The data:

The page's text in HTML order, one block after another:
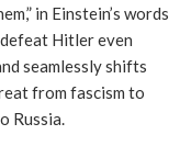
in Einstein’s words
Hitler even
seamlessly shifts
from fascism to
Russia.

Description of the task: Please reproduce every entry above exactly, but leave out the pictures.

Expected output:
The page's text in HTML order, one block after another:
in Einstein’s words
Hitler even
seamlessly shifts
from fascism to
Russia.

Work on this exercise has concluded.